Data extracted from a collection:
========================

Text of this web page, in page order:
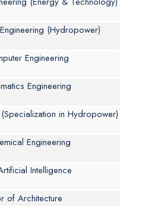
(Hydropower)
Engineering
Engineering
in Hydropower)
Engineering
Intelligence
of Architecture
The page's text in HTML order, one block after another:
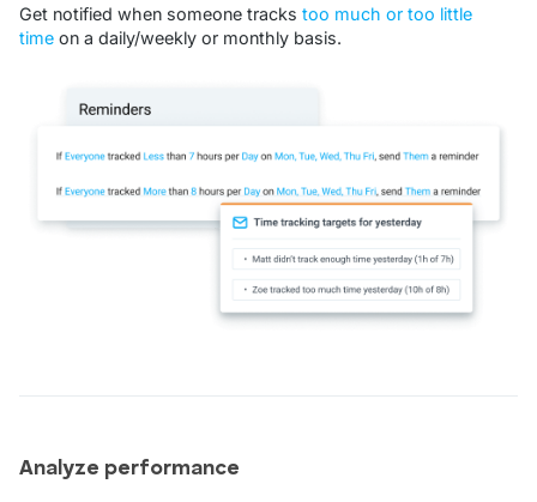
Get notified when someone tracks too much or too little
time on a daily/weekly or monthly basis.
Analyze performance
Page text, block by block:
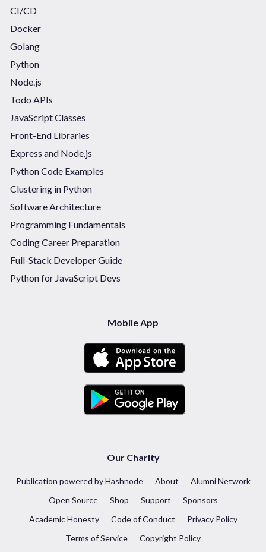
CI/CD
Docker
Golang
Python
Node.js
Todo APIs
JavaScript Classes
Front-End Libraries
Express and Node.js
Python Code Examples
Clustering in Python
Software Architecture
Programming Fundamentals
Coding Career Preparation
Full-Stack Developer Guide
Python for JavaScript Devs
Mobile App
Our Charity
Publication powered by Hashnode About
Alumni Network
Open Source
Shop Support
Sponsors
Academic Honesty
Code of Conduct
Privacy Policy
Terms of Service
Copyright Policy
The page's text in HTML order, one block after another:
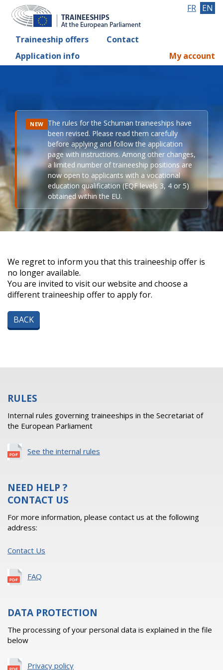
Traineeship offers
Contact
Application info
FR EN
My account
NEW The rules for the Schuman traineeships have
been revised. Please read them carefully
before applying and follow the application
page with instructions. Among other changes,
a limited number of traineeship positions are
now open to applicants with a vocational
education qualification (EQF levels 3, 4 or 5)
obtained within the EU.
We regret to inform you that this traineeship offer is
no longer available.
You are invited to visit our website and choose a
different traineeship offer to apply for.
BACK
RULES
Internal rules governing traineeships in the Secretariat of
the European Parliament
See the internal rules
NEED HELP ?
CONTACT US
For more information, please contact us at the following
address:
Contact Us
FAQ
DATA PROTECTION
The processing of your personal data is explained in the file
below
Privacy policy
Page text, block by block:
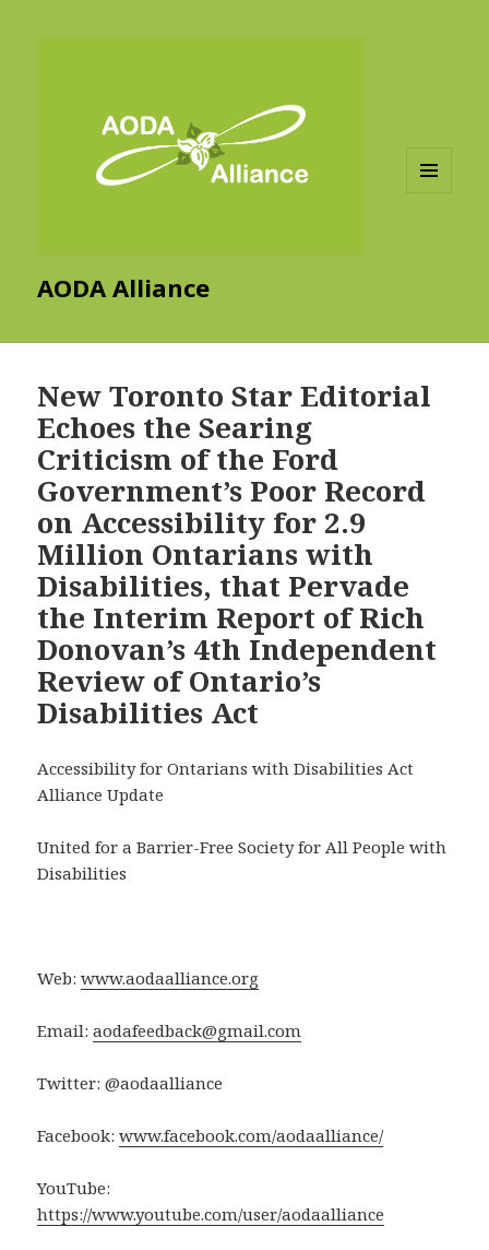
AODA Alliance
New Toronto Star Editorial
Echoes the Searing
Criticism of the Ford
Government’s Poor Record
on Accessibility for 2.9
Million Ontarians with
Disabilities, that Pervade
the Interim Report of Rich
Donovan’s 4th Independent
Review of Ontario’s
Disabilities Act
Accessibility for Ontarians with Disabilities Act
Alliance Update
United for a Barrier-Free Society for All People with
Disabilities
Web:www.aodaalliance.org
Email:aodafeedback@gmail.com
Twitter: @aodaalliance
Facebook:www.facebook.com/aodaalliance/
YouTube:
https://www.youtube.com/user/aodaalliance
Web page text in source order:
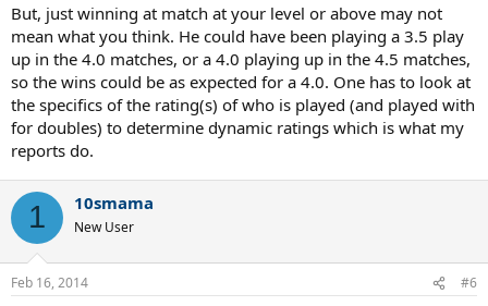
But, just winning at match at your level or above may not
mean what you think. He could have been playing a 3.5 play
up in the 4.0 matches, or a 4.0 playing up in the 4.5 matches,
so the wins could be as expected for a 4.0. One has to look at
the specifics of the rating(s) of who is played (and played with
for doubles) to determine dynamic ratings which is what my
reports do.
1 10smama
New User
Feb 16, 2014 #6
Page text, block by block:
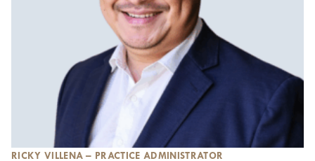
RICKY VILLENA – PRACTICE ADMINISTRATOR
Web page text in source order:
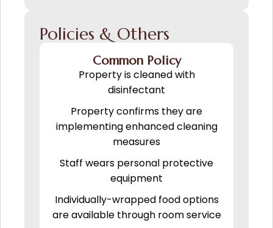
Policies & Others
Common Policy
Property is cleaned with
disinfectant
Property confirms they are
implementing enhanced cleaning
measures
Staff wears personal protective
equipment
Individually-wrapped food options
are available through room service
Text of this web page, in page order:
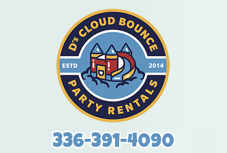
336-391-4090
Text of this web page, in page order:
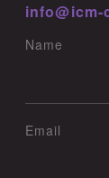
Name
Email
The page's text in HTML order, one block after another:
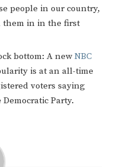
people in our country,
them in in the first
bottom: A newNBC
is at an all-time
voters saying
Party.
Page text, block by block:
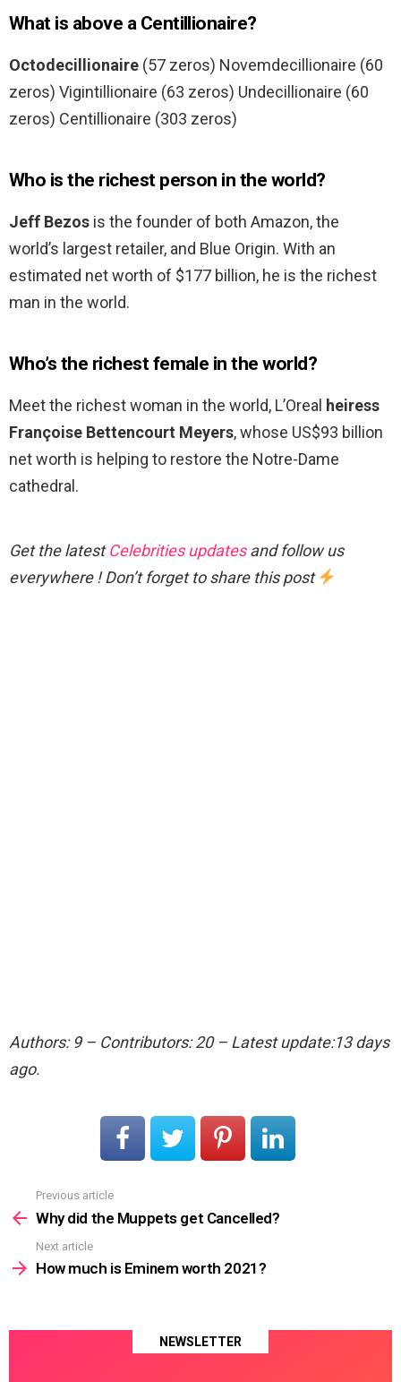
What is above a Centillionaire?
Octodecillionaire (57 zeros) Novemdecillionaire (60
zeros) Vigintillionaire (63 zeros) Undecillionaire (60
zeros) Centillionaire (303 zeros)
Who is the richest person in the world?
Jeff Bezos is the founder of both Amazon, the
world’s largest retailer, and Blue Origin. With an
estimated net worth of $177 billion, he is the richest
man in the world.
Who’s the richest female in the world?
Meet the richest woman in the world, L’Oreal heiress
Françoise Bettencourt Meyers, whose US$93 billion
net worth is helping to restore the Notre-Dame
cathedral.
Get the latestCelebrities updatesand follow us
everywhere ! Don’t forget to share this post
Authors: 9 – Contributors: 20 – Latest update:13 days
ago.
more
Previous article
Why did the Muppets get Cancelled?
Next article
How much is Eminem worth 2021?
NEWSLETTER
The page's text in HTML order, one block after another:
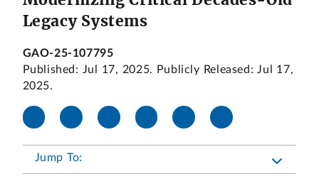
Legacy Systems
GAO-25-107795
Published: Jul 17, 2025. Publicly Released: Jul 17,
2025.
Jump To:
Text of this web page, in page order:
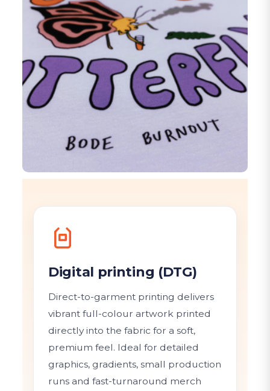
Digital printing (DTG)
Direct-to-garment printing delivers
vibrant full-colour artwork printed
directly into the fabric for a soft,
premium feel. Ideal for detailed
graphics, gradients, small production
runs and fast-turnaround merch
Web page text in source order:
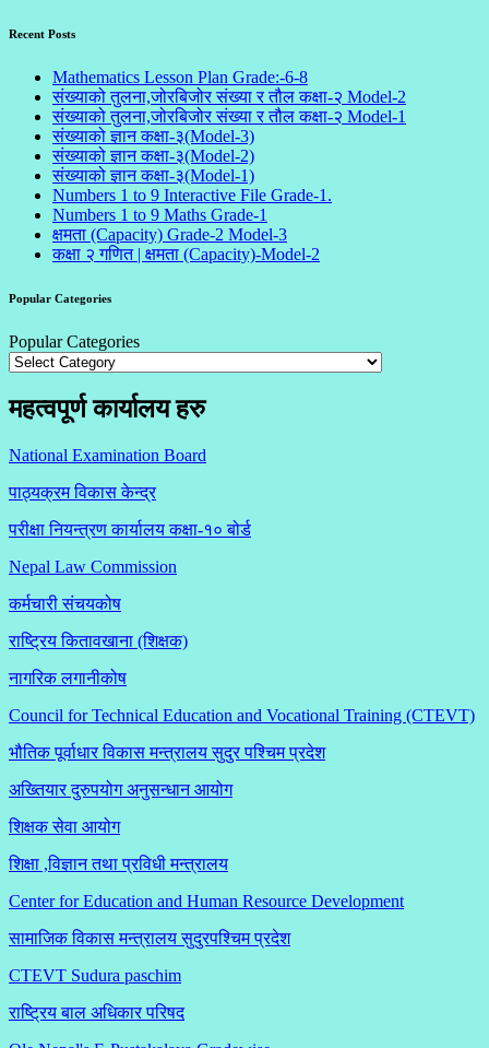
Recent Posts
Mathematics Lesson Plan Grade:-6-8
संख्याको तुलना,जोरबिजोर संख्या र तौल कक्षा-२ Model-2
संख्याको तुलना,जोरबिजोर संख्या र तौल कक्षा-२ Model-1
संख्याको ज्ञान कक्षा-३(Model-3)
संख्याको ज्ञान कक्षा-३(Model-2)
संख्याको ज्ञान कक्षा-३(Model-1)
Numbers 1 to 9 Interactive File Grade-1.
Numbers 1 to 9 Maths Grade-1
क्षमता (Capacity) Grade-2 Model-3
कक्षा २ गणित | क्षमता (Capacity)-Model-2
Popular Categories
Popular Categories
महत्वपूर्ण कार्यालय हरु
National Examination Board
पाठ्यक्रम विकास केन्द्र
परीक्षा नियन्त्रण कार्यालय कक्षा-१०बोर्ड
Nepal Law Commission
कर्मचारी संचयकोष
राष्ट्रिय कितावखाना (शिक्षक)
नागरिक लगानीकोष
Council for Technical Education and Vocational Training (CTEVT)
भौतिक पूर्वाधार विकास मन्त्रालय सुदुर पश्चिम प्रदेश
अख्तियार दुरुपयोग अनुसन्धान आयोग
शिक्षक सेवा आयोग
शिक्षा ,विज्ञान तथा प्रविधी मन्त्रालय
Center for Education and Human Resource Development
सामाजिक विकास मन्त्रालय सुदुरपश्चिम प्रदेश
CTEVT Sudura paschim
राष्ट्रिय बाल अधिकार परिषद
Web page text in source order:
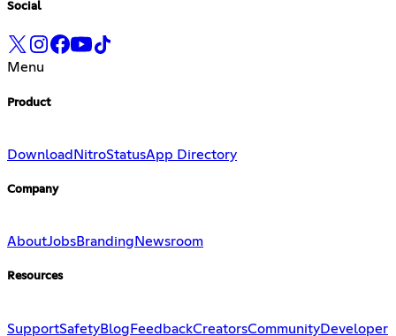
Social
Menu
Product
Download NitroStatusApp Directory
Company
AboutJobsBranding Newsroom
Resources
SupportSafetyBlogFeedbackCreatorsCommunityDeveloper

========================

REQUIRED WORK:
With the first line being the one containing "Mathematics Lesson Plan Grade:-6-8" and the last line the one containing "कक्षा २ गणित | क्षमता (Capacity)-Model-2", transcribe exactly the lines above that fall in that range.

ANSWER TO THIS PROBLEM:
Mathematics Lesson Plan Grade:-6-8
संख्याको तुलना,जोरबिजोर संख्या र तौल कक्षा-२ Model-2
संख्याको तुलना,जोरबिजोर संख्या र तौल कक्षा-२ Model-1
संख्याको ज्ञान कक्षा-३(Model-3)
संख्याको ज्ञान कक्षा-३(Model-2)
संख्याको ज्ञान कक्षा-३(Model-1)
Numbers 1 to 9 Interactive File Grade-1.
Numbers 1 to 9 Maths Grade-1
क्षमता (Capacity) Grade-2 Model-3
कक्षा २ गणित | क्षमता (Capacity)-Model-2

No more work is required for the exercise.